For the interview program of the same name, see Hollywood Star Time (interview program).

Hollywood Star Time was a radio dramatic anthology series in the United States. It was broadcast on CBS January 6, 1946 – March 27, 1947.

Format
A newspaper article announcing the debut of Hollywood Star Time described it as "featuring big-name movie talent and hit films." The first episode featured Tyrone Power and Jeanne Crain starring in Seventh Heaven. Other works presented on the program and leading actors in them included the following:
The Song of Bernadette – Lee J. Cobb and Vanessa Brown
Riders of the Purple Sage – George Montgomery and Lynn Bari
The Lodger – Vincent Price
The Lady Eve - Joan Blondell and John Lund
Talk of the Town – Cary Grant, Herbert Marshall and Marguerite Chapman

Hollywood Star Time was one of several radio programs classified as "prestige drama". That genre included The Screen Guild Theater, Hollywood Premiere, Academy Award Theater, The Dreft Star Playhouse, and the Screen Directors' Playhouse.
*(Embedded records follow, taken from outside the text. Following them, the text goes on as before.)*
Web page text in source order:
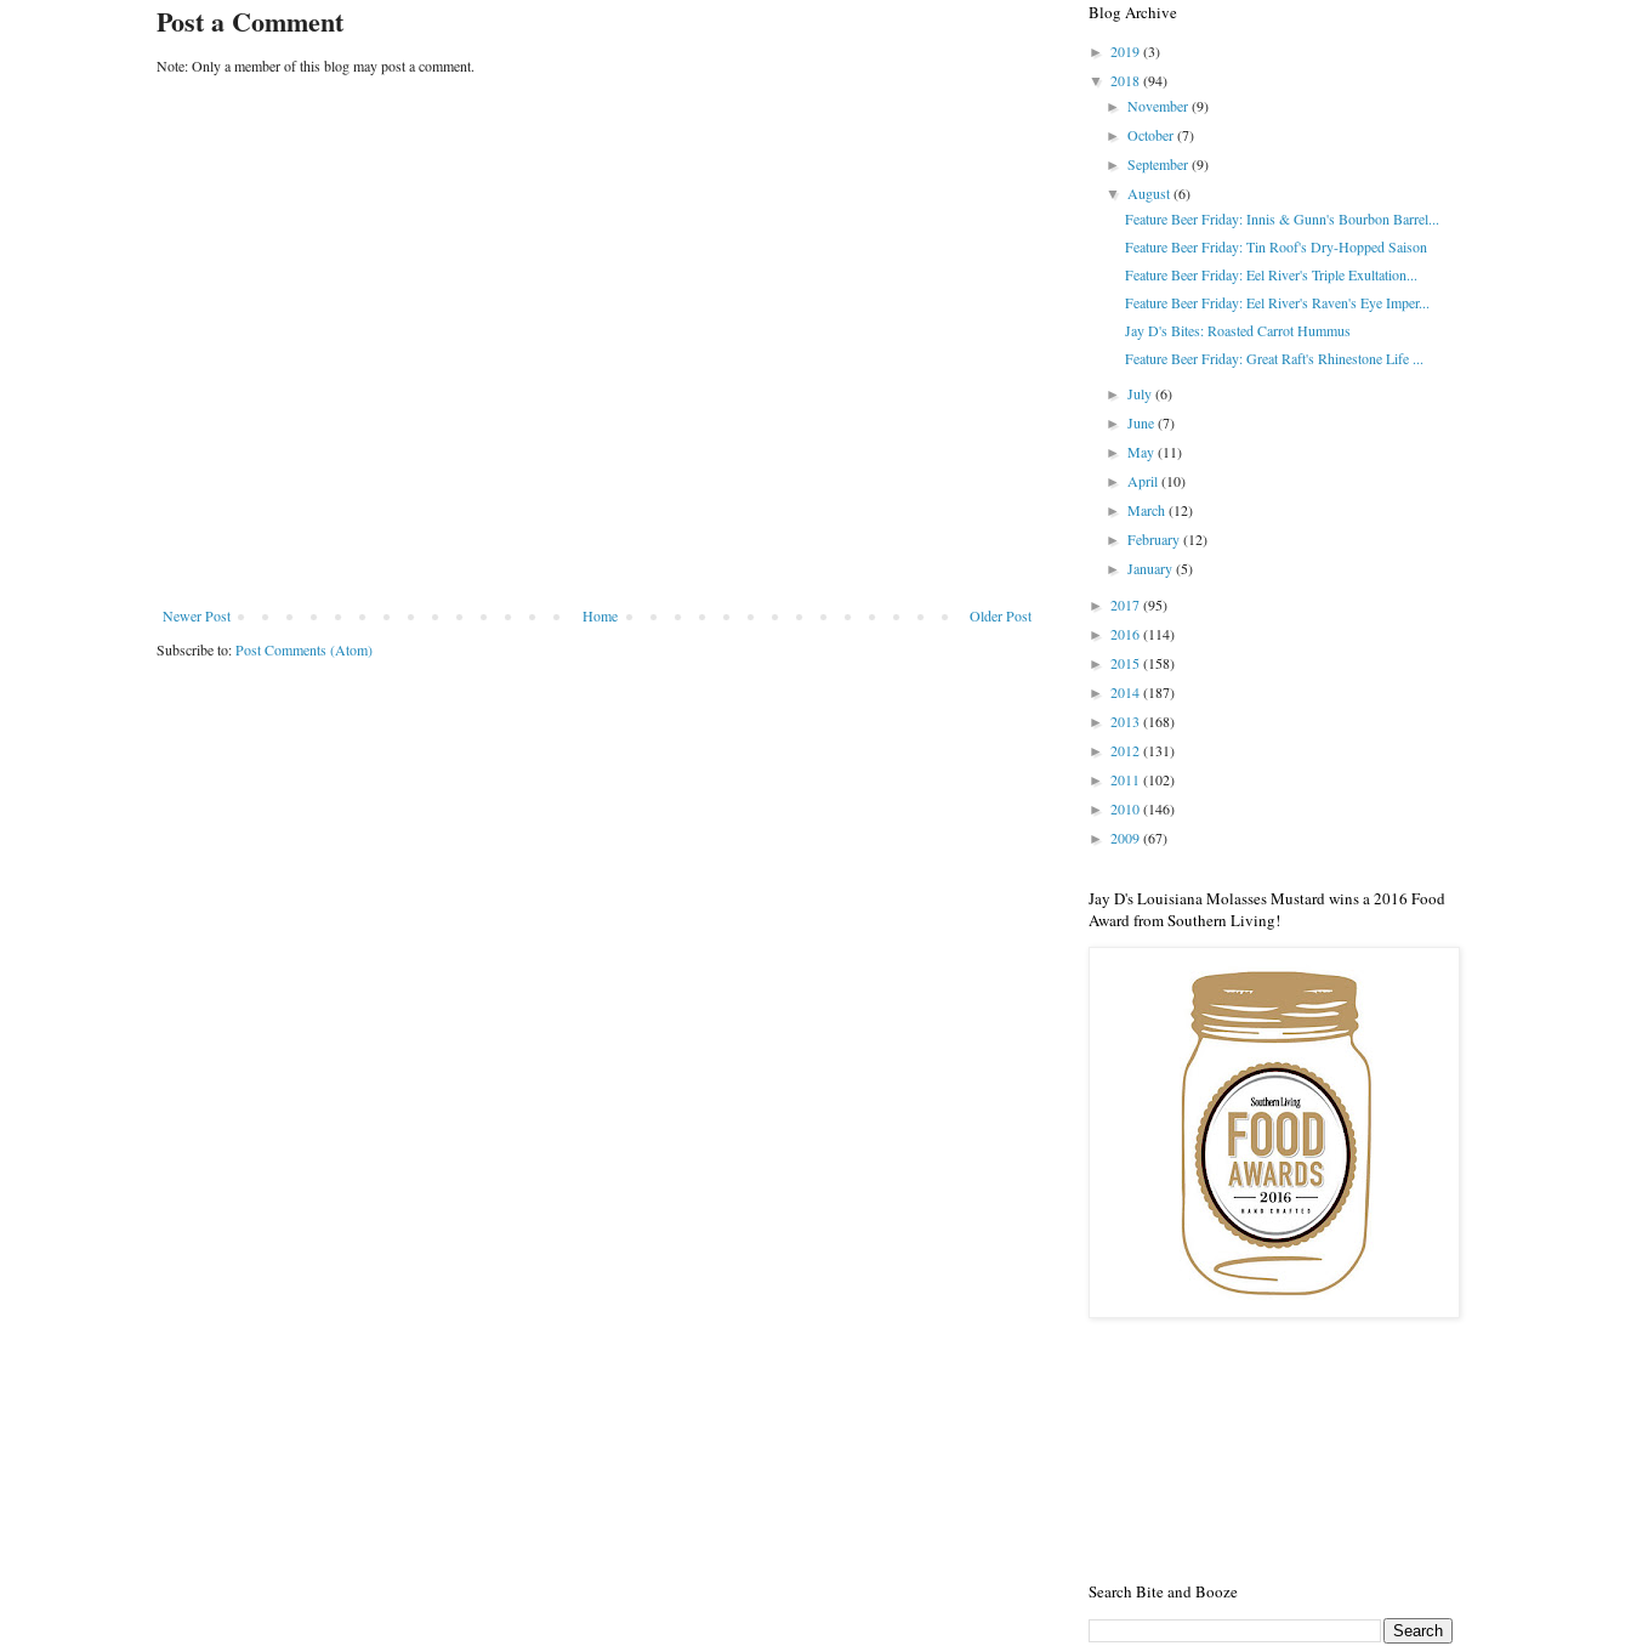
Post a Comment
Note: Only a member of this blog may post a comment.
Newer Post Older Post
Home
Subscribe to:Post Comments (Atom)
Blog Archive
► 2019(3)
▼ 2018(94)
►November(9)
►October(7)
►September(9)
▼August(6)
Feature Beer Friday: Innis & Gunn's Bourbon Barrel...
Feature Beer Friday: Tin Roof's Dry-Hopped Saison
Feature Beer Friday: Eel River's Triple Exultation...
Feature Beer Friday: Eel River's Raven's Eye Imper...
Jay D's Bites: Roasted Carrot Hummus
Feature Beer Friday: Great Raft's Rhinestone Life ...
►July(6)
►June(7)
►May(11)
►April(10)
►March(12)
►February(12)
►January(5)
► 2017(95)
► 2016(114)
► 2015(158)
► 2014(187)
► 2013 (168)
► 2012(131)
► 2011 (102)
► 2010(146)
► 2009(67)
Jay D's Louisiana Molasses Mustard wins a 2016 Food
Award from Southern Living!
Search Bite and Booze
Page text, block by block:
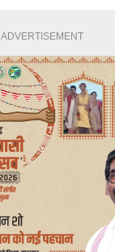
ADVERTISEMENT

Radio historian John Dunning evaluated Hollywood Star Time by writing, "Its production was the equal of Screen Guild and a notch or so behind Lux."

Personnel
By its nature, a program like Hollywood Star Time had few people who appeared regularly. The spotlight was on guest stars, who varied from week to week. Nevertheless, a few people did have continuing roles. Beginning October 12, 1946, Herbert Marshall was the program's permanent host. The other person heard regularly on the program was announcer Wendell Niles.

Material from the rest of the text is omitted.